Cette Nancy (pseudonyme ?), bolchevique, puisque nous en sommes aux anachronismes, m'en évoque singulièrement une autre, Américaine de même, que Tania Visirova retrouva du côté de Saint-Tropez (ce n'est pas dans le feuilleton de Vailland, mais dans les mémoires de La Visirova recueillies par Maria Craipeau). Emma Goldman (anarchiste proche de Makhno et non de Lénine). Et puis aussi « la riche anglaise » cumulant les amants (autre article de Vailland, ultérieur). Nancy, des années plus tard, fournit-elle partie du portrait de cette Anglaise ?
Journalisme... La place est comptée à Vailland (p. 5, rubrique des spectacles, pour combler le pied de page sous le bloc publicitaire). Je me serai certainement (hum... pas à mes débuts) enquis de la marque du parfum de la dame en ragondin. Je serais allé voir le petit dernier de la Polonaise pour savoir combien il compte d'aînés. J'aurais embrayé sur un reportage sur les Hindous de Paris. &c. En fait, pas du tout. Tu ramènes de quoi fournir la copie au nombre de signes assignés et tu passes à autre chose. Un sujet chasse l'autre... Tu te dis : « tiens, c'est un sujet ». Puis l'agenda prend le dessus (les trucs à couvrir, assignés à l'un ou à l'autre).
Et très sérieusement, le « Dahidulad attend patiemment son tour et la fin de la domination anglaise » ne me serait pas venu. Or, cela, c'est aussi Vailland.
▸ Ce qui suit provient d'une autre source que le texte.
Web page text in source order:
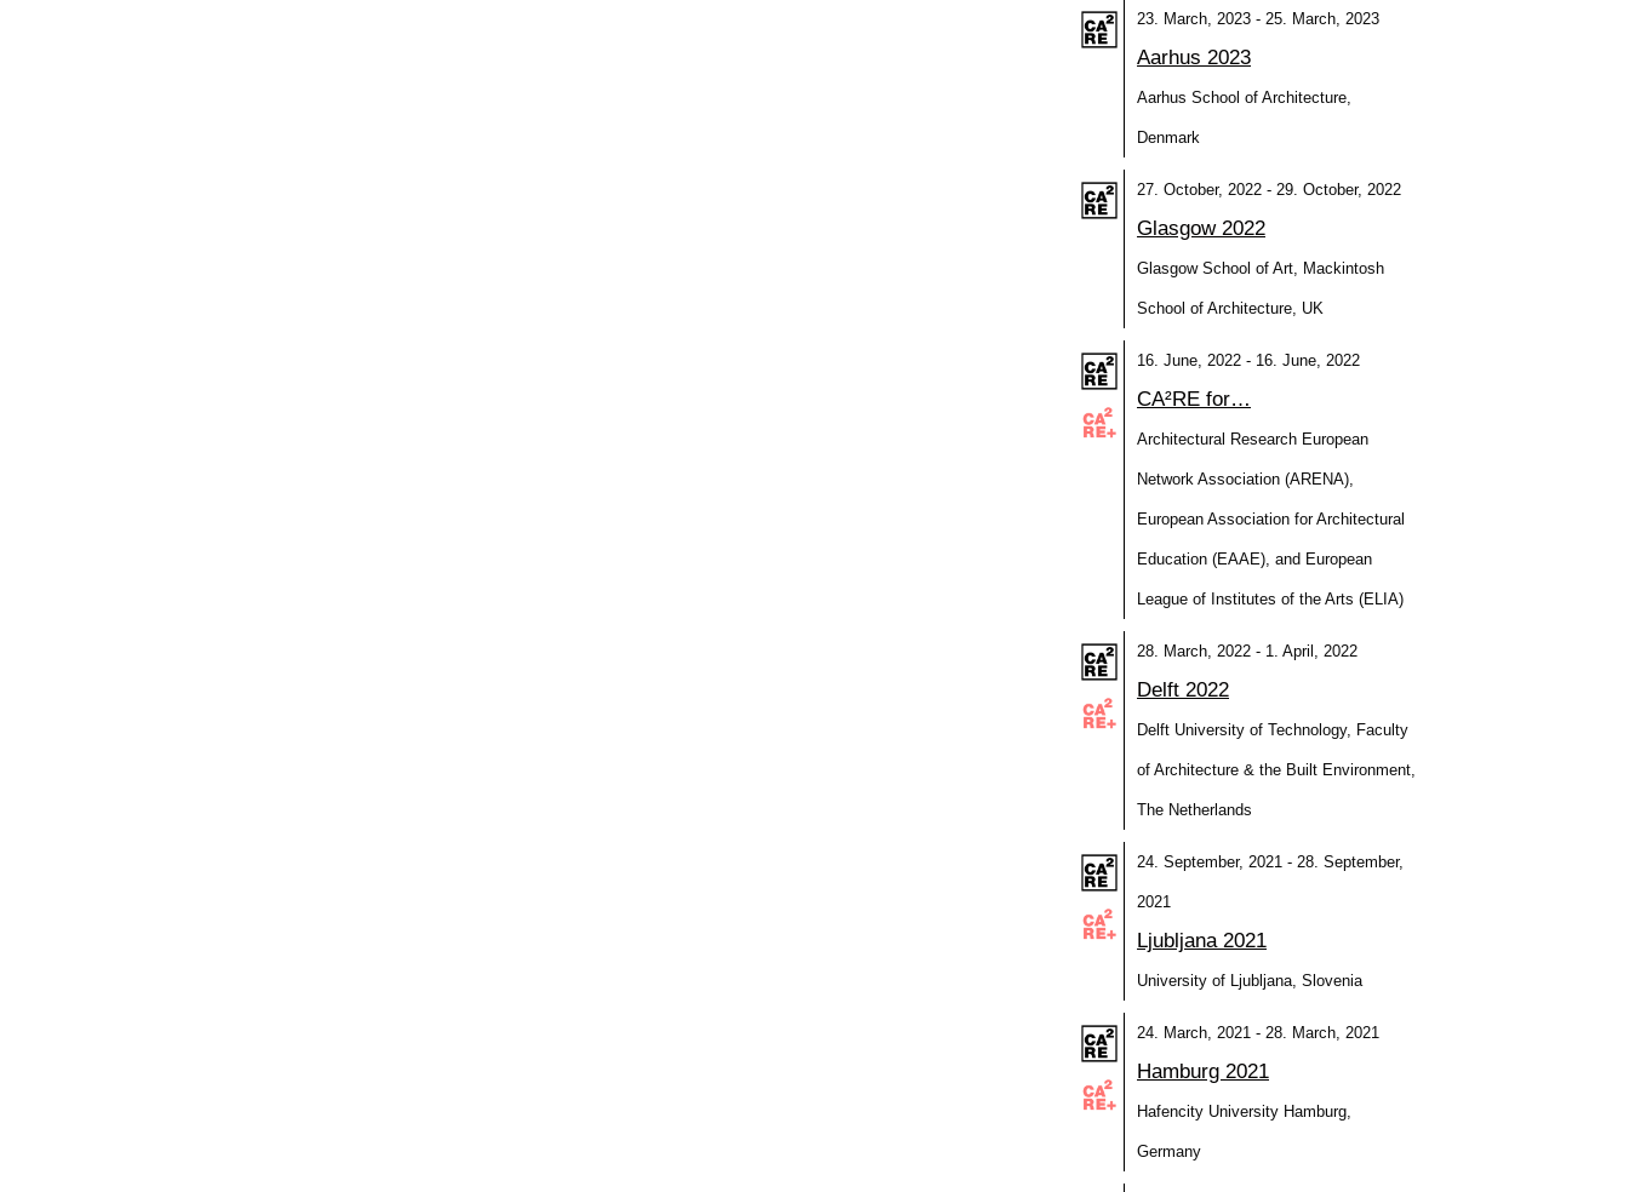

Qui a certes commis des chutes passe-partout, convenues, mais là, chapeau l'artiste.
Dois-je vous remémorer que La Visirova et d'autres textes sont disponibles en libre-accès via ce blogue-notes ? Lesquels peuvent établir que si je joue le pion des retenues en salle d'études, je n'en reconnais pas moins le talent du confrère qui ne nous régalera plus aujourd'hui (tiens, on entonne encore un ala... lors des enterrements ; il m'étonnerait que cela dure encore dix ans — à moins que le mien soit ultérieur et la partition sera jointe au testament).
Journalisme... Bientôt, les patrons de presse exigeront que ne soit plus employé que l'étendue du vocabulaire d'un Donald Trump, histoire que le lectorat saisisse encore ce dont il sera question. Journalisme ? Ah non, élucubration d'éditorialiste : voyez supra la mention du « grand remplacement ». Le journalisme, ce n'est pas déblatérer sur des présupposés. Mais bon, ce n'est qu'un blogue-notes. Non tenu à la même tenue.